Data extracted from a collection
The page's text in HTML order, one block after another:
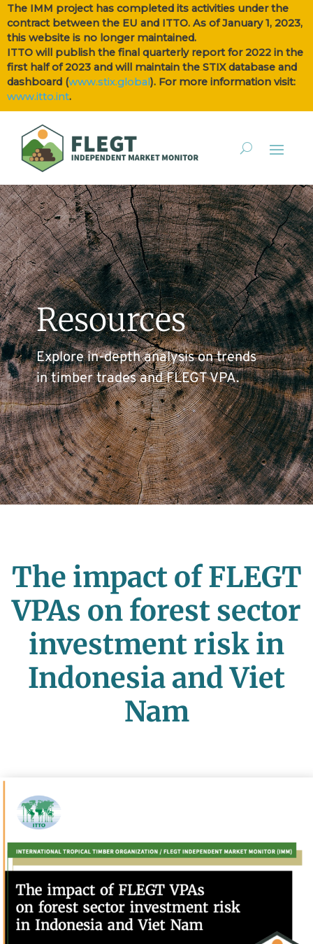
The IMM project has completed its activities under the
contract between the EU and ITTO. As of January 1, 2023,
this website is no longer maintained.
ITTO will publish the final quarterly report for 2022 in the
first half of 2023 and will maintain the STIX database and
dashboard (www.stix.global). For more information visit:
www.itto.int.
Resources
Explore in-depth analysis on trends
in timber trades and FLEGT VPA.
The impact of FLEGT
VPAs on forest sector
investment risk in
Indonesia and Viet
Nam

*DESCRIPTION OF THE TASK*: For each line above that holds the string "will", provide a copy of that line.

*RESULT FOR THIS EXERCISE*:
ITTO will publish the final quarterly report for 2022 in the
first half of 2023 and will maintain the STIX database and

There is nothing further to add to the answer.